Cecilia gazed at the elaborate dress of creamy silk almost without seeing it at all. So far, she’d managed to smile and nod and mumble appropriate words to describe the bridal gown, but now that Dolly was actually in the thing, she felt as if her mind was miles away.

Or maybe she’d simply lost her mind altogether. What else could explain the horrible, horrible thing she had done?

Jake Reed!
She repeated the name to herself for the millionth time in one day, as if that would give her a better idea of who he was, or whether he was lying when he promised to see her again. Oh, she was a fool to believe anything he said. For all she knew, the man wasn’t even in Annsboro now; he’d sneaked off once before without a word. And what could be the nature of his “personal business” in Fredericksburg?

Since Friday night, her emotions had been so erratic she felt dizzy from all their highs and lows. One minute she was dreaming up all sorts of wonderful possibilities concerning the man’s identity. Was he wealthy—an eccentric millionaire playing at being a schoolteacher? That fanciful notion had lasted for all of two minutes. Regardless of what rosy scenario she dreamed up, the next moment she would be convinced that the man was simply what she had suspected right along, and that he had used her, and now that she’d given him what he wanted he was going to discard her, which made her seethe with anger and humiliation.

If only she’d listened to Clara’s warnings!

“Well, what do you think?” Dolly asked when Clara finished pinning and buttoning. With the wedding less than twelve hours away, Dolly wanted to make sure her old dress still fit her as it had when she was eighteen.

Cecilia stuffed one of the cookies she’d stolen from the larder into her mouth. Good food always raised her spirits, especially when it was supposed to be off-limits. “Beautiful,” she declared, swallowing a sand tart.

Dolly blushed. “Do you really think Buck won’t mind that I’m reusing this dress?”

Though it crossed her mind to tell Dolly that Buck probably wouldn’t give two hoots what she wore as long as she said “I do,” Cecilia decided this might not be too flattering. She shook her head.

“It would seem a waste not to wear it,” Dolly said, “since it still fits. And it’s hardly yellowed a bit.”

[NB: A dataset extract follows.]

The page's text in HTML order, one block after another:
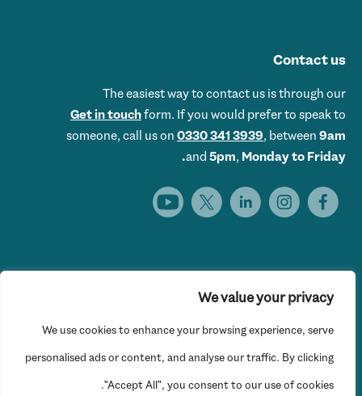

Fortunately, Clara made a last-ditch attempt to compensate for Cecilia’s lack of enthusiasm. The short, stout woman stepped back to assess her handiwork, straight pins sticking out of her tight raven black bun. With hands on her hips, she declared, “It’s going to be the most beautiful dress Annsboro’s ever seen! Again!” In the silence that followed, she delivered a scowl to Cecilia.

Cecilia sat up straighter and tried to get into the spirit of things. But she felt so gloomy and alone; she couldn’t talk with Dolly about what she’d done, and she absolutely couldn’t mention her indiscretion to Clara, who had raised her on stories of fallen women and disastrous marriages that had been “forced.”

A mental image of her father poking his old Confederate carbine into Pendergast’s back popped into her head, but that scenario was too humiliating to endure.

She tried again to focus on the dress. “Buck won’t think a thing except that you look lovely,” she said. Dolly was extremely pretty in the old-fashioned gown with its fitted bodice and wide skirt. The sleeves were tight and the neck dipped into a demure V. But more than the finery made Dolly glow with beauty. Her friend radiated happiness, which was the exact opposite of how Cecilia felt.

She popped another sand tart into her mouth and chewed glumly.

“Cici, wipe those crumbs from your mouth and stop stealing the wedding food!” Clara scolded. The robust woman scurried over and took control of the plate Cecilia had secreted away from the pantry. “You’re going to get as fat as a pregnant woman!”

Heat suffused Cecilia’s cheeks. A flash of memory—one of heat and bare skin and the sweet smell of sweat—overtook her. Her stomach clenched. This was a possibility she’d been trying to keep at bay ever since Friday night.

“I was just hungry,” she said defensively. Oh, she had been a fool. What would happen if she never saw this Jake Reed character again? What if she was carrying an outlaw’s child?